Lecture 5: Disk management #

Functions of Disk Management

  • Manages storage on external memory devices (e.g., hard drives, USBs).
  • Organizes data into volumes, partitions, and clusters.
  • Provides access through logical structures using controllers and firmware.
  • Handles fragmentation, partitioning, and file system formats.

Disk Structure and Access

  • Disks are made of platters → tracks → sectors (smallest unit, ~512 bytes).
  • Clusters consist of multiple sectors; files are stored in clusters.
  • Disk controller translates physical geometry into logical structures.
  • OS manages files using logical sector numbers.
  • File Allocation Table (FAT) tracks used and free clusters.

Performance Metrics

  • Seek Time: Time to move disk head to the correct track.
  • Rotational Delay: Time for the sector to rotate under the head.
  • Access Time = Seek Time + Rotational Delay.
  • Disk Cache: Stores recently accessed sectors for faster I/O.

Fragmentation

  • Internal: Wasted space due to allocation rules.
  • External: Free space scattered in small blocks.
  • Data Fragmentation: Large files broken into scattered chunks.

Disk Partitioning

  • Divides disk into logical units (partitions).
  • Enables multi-OS setups, separate file systems, or backup regions.
  • Primary Partition: Referenced in MBR; one active at a time.
  • Extended Partition: Contains multiple logical partitions.
  • Trade-offs: Better organization but may reduce usable space and performance.

File Systems

  • Manage how files are stored and retrieved on storage devices.
    • Btrfs: Snapshotting, mirroring, compression.
    • Ext4: Large file and volume support (Linux default).
    • F2FS: Flash-friendly for mobile/flash memory.
    • JFS: Fast mounting and stable.
    • NILFS2: Log-structured, minimizes data loss.
    • NTFS: Windows default, supports journaling and access control.
  • Journaling:
    • Records changes before applying them to enable rollback and fault tolerance.

File Storage Types

  • Sequential Files:
    • Data stored/accessed in order.
    • Contains EOF marker or uses directory info to mark end.
  • Indexed Files:
    • Key-index pairs map to record locations.
    • Index stored as separate file for fast access.
  • Hash Files:
    • Uses hash function to map keys directly to storage buckets.
    • Provides fast access without index overhead.

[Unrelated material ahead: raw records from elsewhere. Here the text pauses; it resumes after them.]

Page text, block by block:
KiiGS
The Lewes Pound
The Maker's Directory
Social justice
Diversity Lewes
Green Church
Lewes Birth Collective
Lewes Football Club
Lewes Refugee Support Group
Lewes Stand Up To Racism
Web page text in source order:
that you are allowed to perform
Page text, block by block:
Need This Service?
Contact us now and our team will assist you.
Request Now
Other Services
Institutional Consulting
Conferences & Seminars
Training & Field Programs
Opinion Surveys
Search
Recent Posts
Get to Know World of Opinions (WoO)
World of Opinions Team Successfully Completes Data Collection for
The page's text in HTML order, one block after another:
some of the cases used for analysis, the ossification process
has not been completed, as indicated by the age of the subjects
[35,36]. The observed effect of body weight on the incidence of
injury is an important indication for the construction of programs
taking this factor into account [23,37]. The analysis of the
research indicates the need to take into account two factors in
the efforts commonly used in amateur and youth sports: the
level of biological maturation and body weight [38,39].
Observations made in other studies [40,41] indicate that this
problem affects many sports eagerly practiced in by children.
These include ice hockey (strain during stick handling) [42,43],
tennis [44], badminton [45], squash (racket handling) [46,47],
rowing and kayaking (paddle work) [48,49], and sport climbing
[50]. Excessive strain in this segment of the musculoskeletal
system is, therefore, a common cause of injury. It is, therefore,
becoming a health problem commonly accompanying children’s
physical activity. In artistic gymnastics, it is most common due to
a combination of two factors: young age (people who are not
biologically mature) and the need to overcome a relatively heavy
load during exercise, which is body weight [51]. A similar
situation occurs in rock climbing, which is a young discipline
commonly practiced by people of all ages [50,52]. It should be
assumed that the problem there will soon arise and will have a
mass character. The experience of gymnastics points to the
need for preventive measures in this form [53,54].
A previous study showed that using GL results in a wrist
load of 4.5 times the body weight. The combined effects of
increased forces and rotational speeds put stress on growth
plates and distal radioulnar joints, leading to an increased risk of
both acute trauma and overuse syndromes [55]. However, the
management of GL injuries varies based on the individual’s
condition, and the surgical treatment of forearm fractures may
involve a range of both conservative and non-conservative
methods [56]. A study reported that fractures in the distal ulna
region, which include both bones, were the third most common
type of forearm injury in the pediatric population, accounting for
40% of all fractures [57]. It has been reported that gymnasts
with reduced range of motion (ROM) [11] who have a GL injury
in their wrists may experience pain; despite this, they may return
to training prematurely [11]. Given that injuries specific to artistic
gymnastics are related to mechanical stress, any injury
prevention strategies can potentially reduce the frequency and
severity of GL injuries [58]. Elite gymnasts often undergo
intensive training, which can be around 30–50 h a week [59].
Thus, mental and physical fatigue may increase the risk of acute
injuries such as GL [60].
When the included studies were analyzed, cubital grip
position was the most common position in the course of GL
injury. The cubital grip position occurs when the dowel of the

Lecture 6: Disk scheduling policies #

Functions of Disk Scheduling

  • Manages the order of disk I/O operations to optimize access times.
  • Reduces average seek time and improves throughput.
  • Sits between device I/O layer and hardware in the system stack.
  • Maintains I/O request queues for each device in multi-program environments.

Basic Scheduling Policies

  • First-In-First-Out (FIFO):
    • Processes requests in the order they arrive.
    • Fair but may result in poor performance with random access patterns.
  • Last-In-First-Out (LIFO):
    • Processes the most recent request first.
    • Reduces seek time for sequential files.
    • Risk of starvation for older requests.
  • Priority Scheduling:
    • Assigns priority levels to requests.
    • Short jobs may preempt longer ones.
    • Risk of long delays for low-priority tasks.
  • Shortest-Service-Time-First (SSTF):
    • Selects request with the shortest seek distance.
    • Efficient but can lead to starvation for distant requests.

SCAN and Its Variants

  • SCAN:
    • Disk head moves in one direction, servicing requests in sequence until the end.
    • Then reverses direction.
    • Reduces starvation and improves fairness.
  • C-SCAN (Circular SCAN):
    • Only scans in one direction.
    • When reaching the end, returns to start without servicing requests.
    • Provides uniform wait time.
  • N-step-SCAN:
    • Divides request queue into fixed-size segments.
    • Each segment is scanned one at a time.
    • Prevents a single process from monopolizing the disk.
  • FSCAN:
    • Uses two queues.
    • One is processed while new requests are added to the other.
    • Ensures fairness and prevents new requests from blocking ongoing scans.

Lecture 7: RAID #

Functions of RAID

  • Combines multiple physical disks into a single logical drive.
  • Distributes data using a method called striping.
  • Provides redundancy for fault tolerance and performance improvement.
  • Allows simultaneous I/O from multiple disks.
  • Enables data recovery in case of hardware failure.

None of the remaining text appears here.